§ **THE INPUT**:
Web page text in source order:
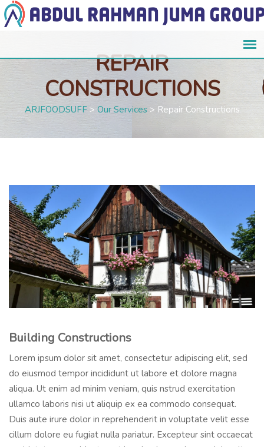
REPAIR
CONSTRUCTIONS
ARJFOODSUFF> Our Services> Repair Constructions
Building Constructions
Lorem ipsum dolor sit amet, consectetur adipiscing elit, sed
do eiusmod tempor incididunt ut labore et dolore magna
aliqua. Ut enim ad minim veniam, quis nstrud exercitation
ullamco laboris nisi ut aliquip ex ea commodo consequat.
Duis aute irure dolor in reprehenderit in voluptate velit esse
cillum dolore eu fugiat nulla pariatur. Excepteur sint occaecat
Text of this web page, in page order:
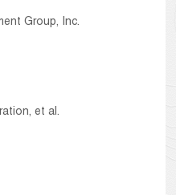
Group, Inc.
et al.
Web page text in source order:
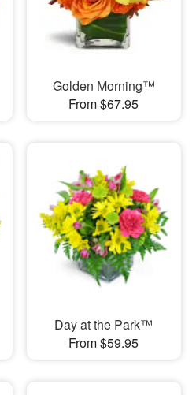
Golden Morning™
From $67.95
Day at the Park™
From $59.95
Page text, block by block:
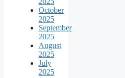
October
2025
September
2025
August
2025
July
2025
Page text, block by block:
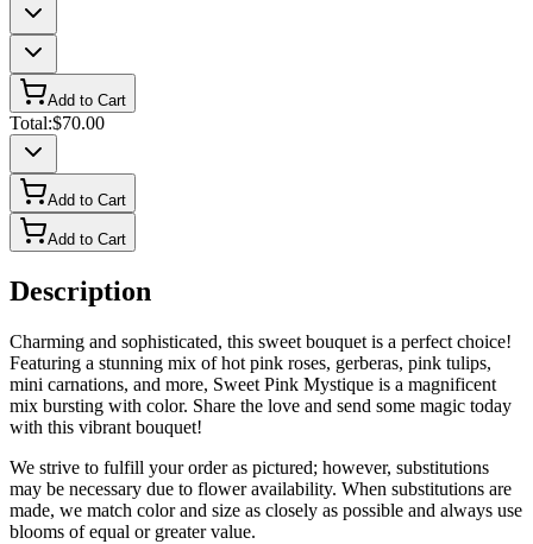
Add to Cart
Total:$70.00
Add to Cart
Add to Cart
Description
Charming and sophisticated, this sweet bouquet is a perfect choice!
Featuring a stunning mix of hot pink roses, gerberas, pink tulips,
mini carnations, and more, Sweet Pink Mystique is a magnificent
mix bursting with color. Share the love and send some magic today
with this vibrant bouquet!
We strive to fulfill your order as pictured; however, substitutions
may be necessary due to flower availability. When substitutions are
made, we match color and size as closely as possible and always use
blooms of equal or greater value.
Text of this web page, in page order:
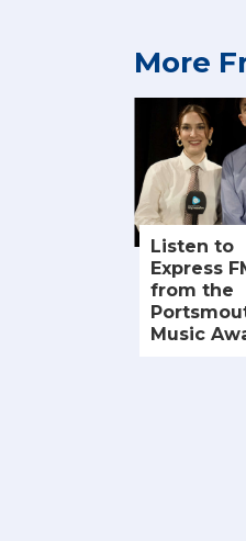
More
Listen to
Express
from the
Music
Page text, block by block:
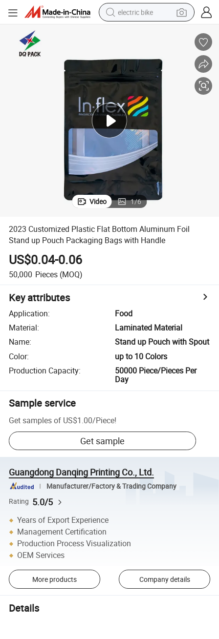
electric bike
electric tricycle
pullover hoody
human hair wig
powder
earbud
Video 1/6
2023 Customized Plastic Flat Bottom Aluminum Foil
Stand up Pouch Packaging Bags with Handle
US$0.04-0.06
50,000 Pieces (MOQ)
Key attributes
Application:
Food
Material:
Laminated Material
Name:
Stand up Pouch with Spout
Color:
up to 10 Colors
Production Capacity:
50000 Piece/Pieces Per
Day
Sample service
Get samples of US$1.00/Piece!
Get sample
Guangdong Danqing Printing Co., Ltd.
Manufacturer/Factory & Trading Company
Rating 5.0/5
Years of Export Experience
Management Certification
Production Process Visualization
OEM Services
More products Company details
Details
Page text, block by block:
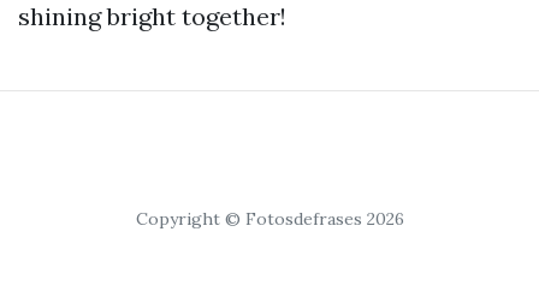
shining bright together!
Copyright © Fotosdefrases 2026
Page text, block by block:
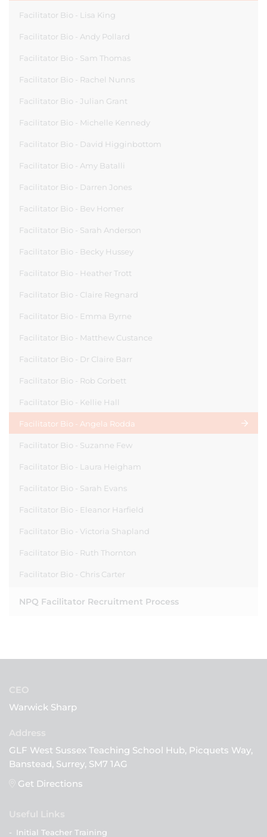
Facilitator Bio - Lisa King
Facilitator Bio - Andy Pollard
Facilitator Bio - Sam Thomas
Facilitator Bio - Rachel Nunns
Facilitator Bio - Julian Grant
Facilitator Bio - Michelle Kennedy
Facilitator Bio - David Higginbottom
Facilitator Bio - Amy Batalli
Facilitator Bio - Darren Jones
Facilitator Bio - Bev Homer
Facilitator Bio - Sarah Anderson
Facilitator Bio - Becky Hussey
Facilitator Bio - Heather Trott
Facilitator Bio - Claire Regnard
Facilitator Bio - Emma Byrne
Facilitator Bio - Matthew Custance
Facilitator Bio - Dr Claire Barr
Facilitator Bio - Rob Corbett
Facilitator Bio - Kellie Hall
Facilitator Bio - Angela Rodda
Facilitator Bio - Suzanne Few
Facilitator Bio - Laura Heigham
Facilitator Bio - Sarah Evans
Facilitator Bio - Eleanor Harfield
Facilitator Bio - Victoria Shapland
Facilitator Bio - Ruth Thornton
Facilitator Bio - Chris Carter
NPQ Facilitator Recruitment Process
CEO
Warwick Sharp
GLF West Sussex Teaching School Hub, Picquets Way,
Banstead, Surrey, SM7 1AG
Get Directions
Useful Links
- Initial Teacher Training
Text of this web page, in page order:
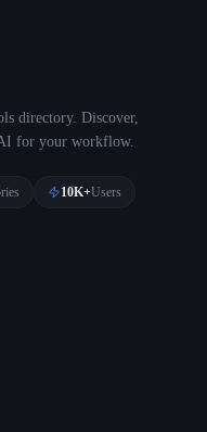
directory. Discover,
for your workflow.
10K+Users
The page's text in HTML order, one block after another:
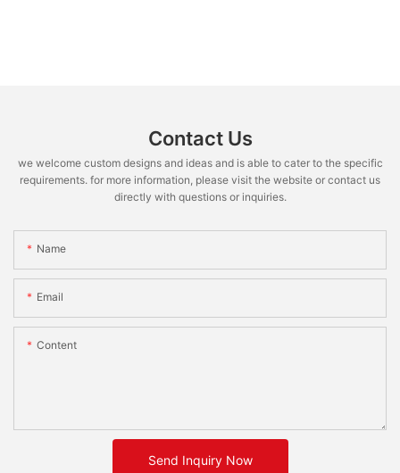
Contact Us
we welcome custom designs and ideas and is able to cater to the specific
requirements. for more information, please visit the website or contact us
directly with questions or inquiries.
Name
Email
Content
Send Inquiry Now
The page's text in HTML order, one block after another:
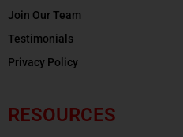
Join Our Team
Testimonials
Privacy Policy
RESOURCES
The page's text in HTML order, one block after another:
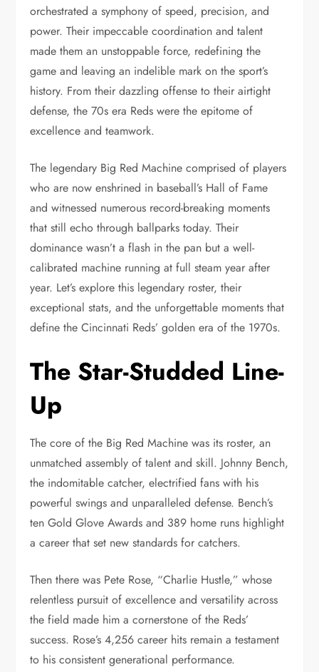
orchestrated a symphony of speed, precision, and
power. Their impeccable coordination and talent
made them an unstoppable force, redefining the
game and leaving an indelible mark on the sport’s
history. From their dazzling offense to their airtight
defense, the 70s era Reds were the epitome of
excellence and teamwork.
The legendary Big Red Machine comprised of players
who are now enshrined in baseball’s Hall of Fame
and witnessed numerous record-breaking moments
that still echo through ballparks today. Their
dominance wasn’t a flash in the pan but a well-
calibrated machine running at full steam year after
year. Let’s explore this legendary roster, their
exceptional stats, and the unforgettable moments that
define the Cincinnati Reds’ golden era of the 1970s.
The Star-Studded Line-
Up
The core of the Big Red Machine was its roster, an
unmatched assembly of talent and skill. Johnny Bench,
the indomitable catcher, electrified fans with his
powerful swings and unparalleled defense. Bench’s
ten Gold Glove Awards and 389 home runs highlight
a career that set new standards for catchers.
Then there was Pete Rose, “Charlie Hustle,” whose
relentless pursuit of excellence and versatility across
the field made him a cornerstone of the Reds’
success. Rose’s 4,256 career hits remain a testament
to his consistent generational performance.
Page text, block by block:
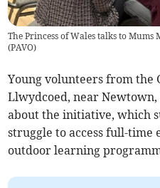
The Princess of Wales talks to Mums
(PAVO)
Young volunteers from the
Llwydcoed, near
about the initiative, which
struggle to access full-time
outdoor learning
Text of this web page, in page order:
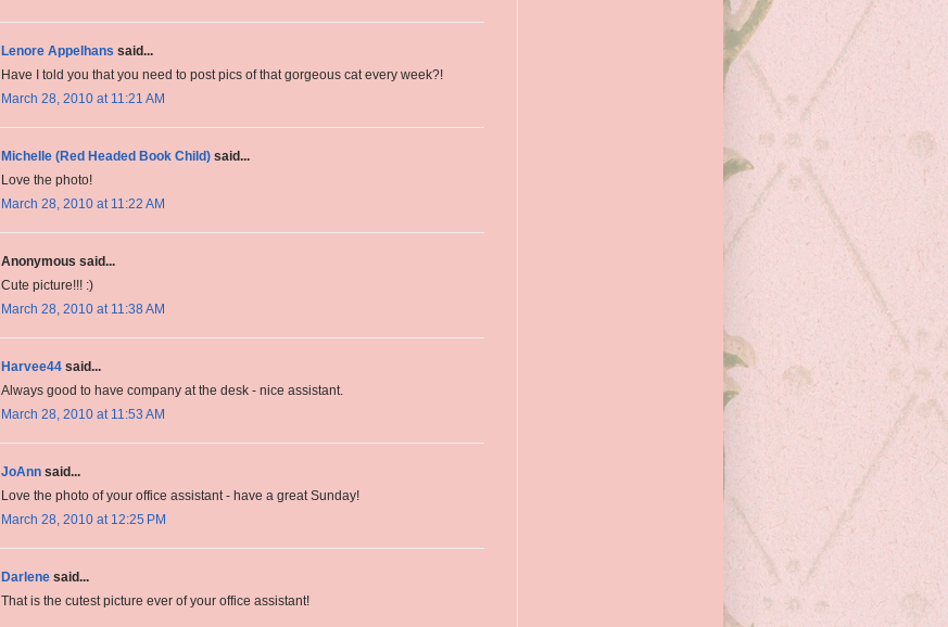
Lenore Appelhans said...
Have I told you that you need to post pics of that gorgeous cat every week?!
March 28, 2010 at 11:21 AM
Michelle (Red Headed Book Child) said...
Love the photo!
March 28, 2010 at 11:22 AM
Anonymous said...
Cute picture!!! :)
March 28, 2010 at 11:38 AM
Harvee44 said...
Always good to have company at the desk - nice assistant.
March 28, 2010 at 11:53 AM
JoAnn said...
Love the photo of your office assistant - have a great Sunday!
March 28, 2010 at 12:25 PM
Darlene said...
That is the cutest picture ever of your office assistant!

§ **EXERCISE REQUIREMENTS**: Transcribe exactly the line containing "success. Rose’s 4,256" and every line after it through the end of the listing above; pictures are not part of the copy.

§ **TASK RESULT**:
success. Rose’s 4,256 career hits remain a testament
to his consistent generational performance.
Page text, block by block:
The Princess of Wales talks to Mums
(PAVO)
Young volunteers from the
Llwydcoed, near
about the initiative, which
struggle to access full-time
outdoor learning
Text of this web page, in page order:
Lenore Appelhans said...
Have I told you that you need to post pics of that gorgeous cat every week?!
March 28, 2010 at 11:21 AM
Michelle (Red Headed Book Child) said...
Love the photo!
March 28, 2010 at 11:22 AM
Anonymous said...
Cute picture!!! :)
March 28, 2010 at 11:38 AM
Harvee44 said...
Always good to have company at the desk - nice assistant.
March 28, 2010 at 11:53 AM
JoAnn said...
Love the photo of your office assistant - have a great Sunday!
March 28, 2010 at 12:25 PM
Darlene said...
That is the cutest picture ever of your office assistant!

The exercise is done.